Patterns of community composition are causally related to the traits and evolutionary histories of the species involved. This fact has recently inspired a variety of research questions in community ecology. For example, are phylogenetically related species more likely to co-occur in particular environmental conditions? From a methodological perspective, such questions require three data matrices: (1) community data among sites, (2) species characteristics, and (3) site characteristics. However, although there are well-established frameworks in statistical ecology for relating two data matrices, ecologists are less clear about how to relate three. Consequently, there has been much recent work on developing three-matrix statistical methods. Much of this recent methodological work focuses on hypothesis testing and pattern detection, with little emphasis on prediction. But the successful application of basic ecological research to real-world problems largely depends on the extent to which such research leads to reliable predictions and forecasts. We searched the statistics and machine learning literature for methods that can be used to simultaneously analyze three data matrices, one of which is treated as a response to be predicted by the other two.
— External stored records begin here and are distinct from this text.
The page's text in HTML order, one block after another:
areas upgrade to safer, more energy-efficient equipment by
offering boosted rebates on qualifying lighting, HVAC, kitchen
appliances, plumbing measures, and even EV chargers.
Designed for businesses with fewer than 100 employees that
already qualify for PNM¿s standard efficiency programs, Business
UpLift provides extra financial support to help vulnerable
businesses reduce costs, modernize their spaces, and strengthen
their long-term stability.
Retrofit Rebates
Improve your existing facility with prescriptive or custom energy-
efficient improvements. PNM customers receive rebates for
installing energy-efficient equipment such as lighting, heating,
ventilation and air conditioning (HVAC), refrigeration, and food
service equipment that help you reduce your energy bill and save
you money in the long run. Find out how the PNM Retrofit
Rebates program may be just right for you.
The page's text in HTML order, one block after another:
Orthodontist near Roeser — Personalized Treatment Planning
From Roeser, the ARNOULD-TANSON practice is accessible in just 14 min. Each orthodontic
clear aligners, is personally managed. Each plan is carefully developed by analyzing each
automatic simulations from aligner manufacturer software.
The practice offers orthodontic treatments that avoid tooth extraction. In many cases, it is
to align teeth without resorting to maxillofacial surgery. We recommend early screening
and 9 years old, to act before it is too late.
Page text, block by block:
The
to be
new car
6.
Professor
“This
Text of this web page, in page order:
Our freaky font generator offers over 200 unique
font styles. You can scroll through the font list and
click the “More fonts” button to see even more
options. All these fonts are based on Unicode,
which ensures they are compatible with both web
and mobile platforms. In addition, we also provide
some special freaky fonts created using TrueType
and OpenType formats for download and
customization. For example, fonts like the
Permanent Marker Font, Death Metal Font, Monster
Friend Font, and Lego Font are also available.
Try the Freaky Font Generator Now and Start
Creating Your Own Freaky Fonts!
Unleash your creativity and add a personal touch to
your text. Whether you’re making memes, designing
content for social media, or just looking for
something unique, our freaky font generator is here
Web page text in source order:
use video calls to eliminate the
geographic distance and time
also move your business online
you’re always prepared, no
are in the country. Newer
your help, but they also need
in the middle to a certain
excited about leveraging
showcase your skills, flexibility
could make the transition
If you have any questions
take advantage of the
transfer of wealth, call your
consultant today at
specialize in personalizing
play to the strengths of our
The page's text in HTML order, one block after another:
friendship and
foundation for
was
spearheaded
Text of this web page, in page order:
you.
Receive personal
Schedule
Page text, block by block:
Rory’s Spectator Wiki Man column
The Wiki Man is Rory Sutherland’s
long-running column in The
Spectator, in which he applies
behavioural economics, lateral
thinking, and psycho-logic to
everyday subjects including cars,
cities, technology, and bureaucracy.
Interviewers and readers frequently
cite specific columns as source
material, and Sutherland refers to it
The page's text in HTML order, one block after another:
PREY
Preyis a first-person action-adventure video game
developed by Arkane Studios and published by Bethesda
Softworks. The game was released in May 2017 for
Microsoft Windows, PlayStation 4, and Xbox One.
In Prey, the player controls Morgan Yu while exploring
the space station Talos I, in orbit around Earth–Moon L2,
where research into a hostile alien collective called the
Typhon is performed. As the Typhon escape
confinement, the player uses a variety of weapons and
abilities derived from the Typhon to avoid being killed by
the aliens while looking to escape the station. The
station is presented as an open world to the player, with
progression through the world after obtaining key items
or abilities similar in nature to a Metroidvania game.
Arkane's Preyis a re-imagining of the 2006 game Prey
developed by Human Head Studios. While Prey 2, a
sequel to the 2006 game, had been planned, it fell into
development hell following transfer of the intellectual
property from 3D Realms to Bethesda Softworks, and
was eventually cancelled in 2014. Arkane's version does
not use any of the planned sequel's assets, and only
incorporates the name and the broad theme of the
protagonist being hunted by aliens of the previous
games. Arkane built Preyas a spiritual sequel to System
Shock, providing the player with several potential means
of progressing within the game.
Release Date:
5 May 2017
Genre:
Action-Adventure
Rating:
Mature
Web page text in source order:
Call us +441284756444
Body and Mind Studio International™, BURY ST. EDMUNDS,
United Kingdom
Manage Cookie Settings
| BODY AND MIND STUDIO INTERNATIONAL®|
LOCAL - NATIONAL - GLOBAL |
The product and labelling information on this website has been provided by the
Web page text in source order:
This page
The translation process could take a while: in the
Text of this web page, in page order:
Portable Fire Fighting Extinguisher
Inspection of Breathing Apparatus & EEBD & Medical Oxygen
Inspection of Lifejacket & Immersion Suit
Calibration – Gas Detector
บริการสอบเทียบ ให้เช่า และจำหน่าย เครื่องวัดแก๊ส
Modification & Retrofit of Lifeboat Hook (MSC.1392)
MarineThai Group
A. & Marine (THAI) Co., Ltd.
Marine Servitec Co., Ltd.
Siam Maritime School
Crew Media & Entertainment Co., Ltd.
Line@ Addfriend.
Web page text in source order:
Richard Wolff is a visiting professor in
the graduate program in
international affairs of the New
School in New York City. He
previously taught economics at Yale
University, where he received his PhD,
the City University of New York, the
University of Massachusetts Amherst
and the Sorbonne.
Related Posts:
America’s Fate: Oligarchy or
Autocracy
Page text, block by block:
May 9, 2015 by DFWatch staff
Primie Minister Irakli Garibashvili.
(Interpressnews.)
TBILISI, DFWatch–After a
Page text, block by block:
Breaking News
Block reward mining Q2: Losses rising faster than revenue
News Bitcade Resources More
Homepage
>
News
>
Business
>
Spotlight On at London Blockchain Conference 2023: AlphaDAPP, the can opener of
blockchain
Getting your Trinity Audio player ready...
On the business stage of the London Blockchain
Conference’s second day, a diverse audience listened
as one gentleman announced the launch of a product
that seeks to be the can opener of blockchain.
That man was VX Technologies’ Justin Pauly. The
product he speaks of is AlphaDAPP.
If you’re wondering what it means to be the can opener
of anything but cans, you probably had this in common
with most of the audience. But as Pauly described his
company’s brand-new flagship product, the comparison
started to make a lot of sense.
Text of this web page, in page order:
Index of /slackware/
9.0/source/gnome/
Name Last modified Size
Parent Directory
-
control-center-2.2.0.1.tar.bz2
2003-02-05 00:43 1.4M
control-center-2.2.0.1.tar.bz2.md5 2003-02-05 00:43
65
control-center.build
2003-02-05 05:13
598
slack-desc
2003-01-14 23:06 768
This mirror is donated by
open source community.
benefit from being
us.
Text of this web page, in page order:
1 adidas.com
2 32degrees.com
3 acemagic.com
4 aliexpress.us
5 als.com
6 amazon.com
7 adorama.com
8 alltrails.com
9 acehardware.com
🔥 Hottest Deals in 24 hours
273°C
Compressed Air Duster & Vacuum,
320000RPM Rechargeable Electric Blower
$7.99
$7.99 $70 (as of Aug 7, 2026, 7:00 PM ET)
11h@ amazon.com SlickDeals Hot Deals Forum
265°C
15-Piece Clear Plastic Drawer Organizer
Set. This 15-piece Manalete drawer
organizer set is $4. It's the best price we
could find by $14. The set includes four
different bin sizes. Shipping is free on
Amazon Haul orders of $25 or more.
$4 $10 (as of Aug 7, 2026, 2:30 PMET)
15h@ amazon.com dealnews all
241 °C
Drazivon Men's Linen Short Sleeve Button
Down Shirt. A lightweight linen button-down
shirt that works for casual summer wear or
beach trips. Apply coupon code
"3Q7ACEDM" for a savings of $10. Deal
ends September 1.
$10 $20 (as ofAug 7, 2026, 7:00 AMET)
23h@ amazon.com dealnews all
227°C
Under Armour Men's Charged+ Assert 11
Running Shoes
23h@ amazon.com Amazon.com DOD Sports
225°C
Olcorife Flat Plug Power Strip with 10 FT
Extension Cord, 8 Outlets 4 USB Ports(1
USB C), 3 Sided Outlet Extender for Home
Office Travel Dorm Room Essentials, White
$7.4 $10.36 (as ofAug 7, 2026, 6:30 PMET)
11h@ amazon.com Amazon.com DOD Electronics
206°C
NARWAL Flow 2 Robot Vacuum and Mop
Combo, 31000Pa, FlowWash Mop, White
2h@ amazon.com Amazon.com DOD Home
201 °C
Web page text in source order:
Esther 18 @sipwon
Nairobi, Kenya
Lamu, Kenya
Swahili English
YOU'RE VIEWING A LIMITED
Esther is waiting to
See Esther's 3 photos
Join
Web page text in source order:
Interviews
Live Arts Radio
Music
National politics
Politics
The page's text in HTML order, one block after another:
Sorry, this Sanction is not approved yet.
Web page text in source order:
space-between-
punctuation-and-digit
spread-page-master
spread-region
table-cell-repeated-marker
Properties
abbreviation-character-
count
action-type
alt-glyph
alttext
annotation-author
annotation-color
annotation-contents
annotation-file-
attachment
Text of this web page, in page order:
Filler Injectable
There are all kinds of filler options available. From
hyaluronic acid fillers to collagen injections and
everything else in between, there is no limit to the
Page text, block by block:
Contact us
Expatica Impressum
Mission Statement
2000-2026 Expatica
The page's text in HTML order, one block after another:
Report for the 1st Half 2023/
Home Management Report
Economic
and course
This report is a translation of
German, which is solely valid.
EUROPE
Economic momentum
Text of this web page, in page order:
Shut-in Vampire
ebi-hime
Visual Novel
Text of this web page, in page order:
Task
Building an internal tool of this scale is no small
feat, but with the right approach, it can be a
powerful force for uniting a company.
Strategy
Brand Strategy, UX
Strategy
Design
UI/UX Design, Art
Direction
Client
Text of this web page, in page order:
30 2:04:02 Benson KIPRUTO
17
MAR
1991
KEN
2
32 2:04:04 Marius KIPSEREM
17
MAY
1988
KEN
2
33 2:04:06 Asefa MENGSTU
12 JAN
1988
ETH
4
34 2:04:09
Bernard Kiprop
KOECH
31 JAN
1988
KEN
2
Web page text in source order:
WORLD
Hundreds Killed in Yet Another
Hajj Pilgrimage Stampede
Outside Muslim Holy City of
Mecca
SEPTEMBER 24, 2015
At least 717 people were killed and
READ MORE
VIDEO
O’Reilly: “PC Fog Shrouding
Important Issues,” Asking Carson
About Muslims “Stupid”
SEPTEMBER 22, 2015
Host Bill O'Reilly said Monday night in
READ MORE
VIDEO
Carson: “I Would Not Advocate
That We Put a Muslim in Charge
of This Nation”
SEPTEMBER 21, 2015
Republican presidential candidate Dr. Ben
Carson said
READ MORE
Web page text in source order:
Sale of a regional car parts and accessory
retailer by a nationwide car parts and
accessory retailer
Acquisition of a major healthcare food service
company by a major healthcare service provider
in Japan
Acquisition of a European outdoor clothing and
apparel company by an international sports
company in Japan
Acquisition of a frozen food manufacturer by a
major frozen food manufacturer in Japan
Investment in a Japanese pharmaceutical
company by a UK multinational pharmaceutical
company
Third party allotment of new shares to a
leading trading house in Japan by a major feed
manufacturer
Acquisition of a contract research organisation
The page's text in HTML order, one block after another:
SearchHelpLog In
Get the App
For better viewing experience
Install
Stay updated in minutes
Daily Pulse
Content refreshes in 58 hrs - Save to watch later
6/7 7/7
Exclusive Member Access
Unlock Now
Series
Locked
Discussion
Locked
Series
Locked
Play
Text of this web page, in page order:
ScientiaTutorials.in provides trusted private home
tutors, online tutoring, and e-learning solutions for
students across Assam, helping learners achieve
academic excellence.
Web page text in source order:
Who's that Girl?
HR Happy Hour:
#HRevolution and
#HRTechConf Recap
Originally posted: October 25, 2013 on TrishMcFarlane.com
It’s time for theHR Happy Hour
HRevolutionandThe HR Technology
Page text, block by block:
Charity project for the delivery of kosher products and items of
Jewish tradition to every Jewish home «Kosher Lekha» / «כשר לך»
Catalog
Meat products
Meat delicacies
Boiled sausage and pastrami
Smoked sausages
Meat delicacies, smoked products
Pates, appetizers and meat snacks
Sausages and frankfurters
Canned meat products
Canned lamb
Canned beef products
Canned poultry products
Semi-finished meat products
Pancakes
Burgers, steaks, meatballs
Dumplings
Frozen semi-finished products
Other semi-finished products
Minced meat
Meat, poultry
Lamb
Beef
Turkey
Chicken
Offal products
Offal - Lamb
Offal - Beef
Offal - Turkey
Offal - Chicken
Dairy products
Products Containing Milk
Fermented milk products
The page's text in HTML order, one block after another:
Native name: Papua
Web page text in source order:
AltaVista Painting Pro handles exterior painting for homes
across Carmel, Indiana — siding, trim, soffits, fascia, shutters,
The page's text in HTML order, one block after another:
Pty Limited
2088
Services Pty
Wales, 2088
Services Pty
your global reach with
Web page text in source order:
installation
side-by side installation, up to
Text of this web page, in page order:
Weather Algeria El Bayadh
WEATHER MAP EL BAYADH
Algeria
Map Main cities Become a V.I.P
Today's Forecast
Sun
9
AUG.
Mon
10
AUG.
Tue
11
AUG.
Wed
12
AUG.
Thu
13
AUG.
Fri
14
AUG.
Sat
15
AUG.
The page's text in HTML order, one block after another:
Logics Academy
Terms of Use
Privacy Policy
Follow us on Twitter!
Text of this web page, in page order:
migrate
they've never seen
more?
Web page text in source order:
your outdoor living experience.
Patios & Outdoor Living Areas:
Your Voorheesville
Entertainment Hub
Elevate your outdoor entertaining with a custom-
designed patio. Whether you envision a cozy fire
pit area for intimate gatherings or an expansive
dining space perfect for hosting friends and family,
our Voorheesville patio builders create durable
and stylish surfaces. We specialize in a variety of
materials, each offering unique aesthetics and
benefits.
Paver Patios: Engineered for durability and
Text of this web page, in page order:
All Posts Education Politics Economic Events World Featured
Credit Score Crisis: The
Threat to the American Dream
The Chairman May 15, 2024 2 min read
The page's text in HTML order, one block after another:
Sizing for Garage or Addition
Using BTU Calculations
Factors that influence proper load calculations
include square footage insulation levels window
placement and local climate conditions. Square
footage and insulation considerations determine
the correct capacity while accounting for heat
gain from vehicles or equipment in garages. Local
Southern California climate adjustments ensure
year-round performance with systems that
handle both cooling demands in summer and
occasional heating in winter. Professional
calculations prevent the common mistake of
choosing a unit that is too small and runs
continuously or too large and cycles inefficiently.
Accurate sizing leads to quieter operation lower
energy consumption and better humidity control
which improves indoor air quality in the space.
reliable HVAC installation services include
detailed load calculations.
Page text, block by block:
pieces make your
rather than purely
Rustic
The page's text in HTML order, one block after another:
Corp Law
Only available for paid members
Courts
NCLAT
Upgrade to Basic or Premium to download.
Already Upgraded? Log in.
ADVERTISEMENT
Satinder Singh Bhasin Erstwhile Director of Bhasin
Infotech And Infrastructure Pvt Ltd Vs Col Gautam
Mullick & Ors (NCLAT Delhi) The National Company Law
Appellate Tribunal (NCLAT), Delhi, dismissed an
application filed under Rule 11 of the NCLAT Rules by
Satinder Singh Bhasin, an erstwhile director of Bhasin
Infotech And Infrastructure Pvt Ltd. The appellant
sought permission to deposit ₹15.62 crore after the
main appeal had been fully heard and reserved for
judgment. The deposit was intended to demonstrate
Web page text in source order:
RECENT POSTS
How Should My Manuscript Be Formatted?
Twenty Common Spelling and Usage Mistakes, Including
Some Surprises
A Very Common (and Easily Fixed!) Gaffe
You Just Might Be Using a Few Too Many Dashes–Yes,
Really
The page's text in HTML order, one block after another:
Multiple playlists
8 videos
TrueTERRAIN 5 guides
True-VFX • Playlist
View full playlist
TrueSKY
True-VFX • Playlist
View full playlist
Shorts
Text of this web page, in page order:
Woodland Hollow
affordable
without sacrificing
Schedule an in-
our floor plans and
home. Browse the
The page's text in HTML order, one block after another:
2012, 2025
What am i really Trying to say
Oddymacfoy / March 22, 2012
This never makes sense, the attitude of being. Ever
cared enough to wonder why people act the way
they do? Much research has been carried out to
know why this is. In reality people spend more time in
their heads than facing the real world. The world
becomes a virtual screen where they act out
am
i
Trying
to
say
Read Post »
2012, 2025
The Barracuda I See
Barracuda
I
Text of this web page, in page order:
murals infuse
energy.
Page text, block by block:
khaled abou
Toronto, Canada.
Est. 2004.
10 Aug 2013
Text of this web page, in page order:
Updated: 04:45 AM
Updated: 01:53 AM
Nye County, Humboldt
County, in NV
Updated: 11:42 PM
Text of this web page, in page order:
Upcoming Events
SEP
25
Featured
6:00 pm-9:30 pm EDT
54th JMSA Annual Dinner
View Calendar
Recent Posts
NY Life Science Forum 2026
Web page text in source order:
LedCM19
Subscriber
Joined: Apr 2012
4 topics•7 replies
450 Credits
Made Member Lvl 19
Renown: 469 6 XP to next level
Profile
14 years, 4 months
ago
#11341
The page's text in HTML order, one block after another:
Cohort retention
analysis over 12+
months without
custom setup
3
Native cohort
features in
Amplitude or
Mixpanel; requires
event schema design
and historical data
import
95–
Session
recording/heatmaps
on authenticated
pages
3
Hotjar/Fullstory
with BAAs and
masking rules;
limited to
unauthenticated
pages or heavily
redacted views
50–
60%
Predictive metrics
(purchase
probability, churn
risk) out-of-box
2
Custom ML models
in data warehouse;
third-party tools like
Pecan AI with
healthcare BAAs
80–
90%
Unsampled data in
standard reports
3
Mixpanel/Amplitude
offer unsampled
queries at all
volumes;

We analyzed urban bird community data to explore the utility of the methods we found.
Results/Conclusions
We discovered an extension of generalized linear models (GLMs)―called generalized bilinear models (GBMs)―which allow for predictive three-matrix analyses. GBMs extend GLMs, which characterize species-specific responses to site characteristics. Unlike these traditional approaches, GBMs have trait-specific parameters instead of species-specific ones. Therefore when there are fewer traits than species, GBMs are more parsimonious than GLMs and consequently tend to have improved prediction success (GBMs of the urban bird data had lower AIC values than traditional GLMs). This improved prediction is caused by a shift in the inferential focus from species to traits. Consequently, each species is a replicate for inferring trait effects, just as each site is a replicate for inferring environmental effects; thus the multivariate nature of community data becomes an asset rather than a difficulty. On the other hand, the price for this improved prediction is that model specification is more difficult. For example, chosen traits must regulate the relationships between species co-occurrence and the chosen environmental variables. A mismatch between traits and environmental variables can lead to clear violations of model assumptions. But such violations can be informative, because they highlight species that are not well-characterized by the measured traits. Such mismatches occurred in our bird community models.